- WHAT YOU SHOULD DO: From the entries below, report only the number of lines that contain the word "team".

━━━ DATA SECTION ━━━

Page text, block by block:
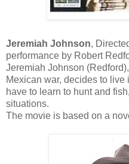
Jeremiah Johnson,
performance by Robert
Jeremiah Johnson
Mexican war, decides to live
have to learn to hunt and
situations.
The movie is based on a
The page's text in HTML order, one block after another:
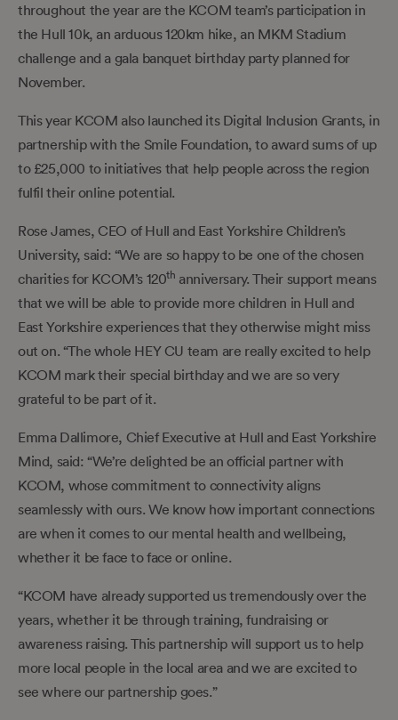
throughout the year are the KCOM team’s participation in
the Hull 10k, an arduous 120km hike, an MKM Stadium
challenge and a gala banquet birthday party planned for
November.
This year KCOM also launched its Digital Inclusion Grants, in
partnership with the Smile Foundation, to award sums of up
to £25,000 to initiatives that help people across the region
fulfil their online potential.
Rose James, CEO of Hull and East Yorkshire Children’s
University, said: “We are so happy to be one of the chosen
charities for KCOM’s 120th anniversary. Their support means
that we will be able to provide more children in Hull and
East Yorkshire experiences that they otherwise might miss
out on. “The whole HEY CU team are really excited to help
KCOM mark their special birthday and we are so very
grateful to be part of it.
Emma Dallimore, Chief Executive at Hull and East Yorkshire
Mind, said: “We’re delighted be an official partner with
KCOM, whose commitment to connectivity aligns
seamlessly with ours. We know how important connections
are when it comes to our mental health and wellbeing,
whether it be face to face or online.
“KCOM have already supported us tremendously over the
years, whether it be through training, fundraising or
awareness raising. This partnership will support us to help
more local people in the local area and we are excited to
see where our partnership goes.”

━━━

- SOLUTION TO THE EXERCISE: 2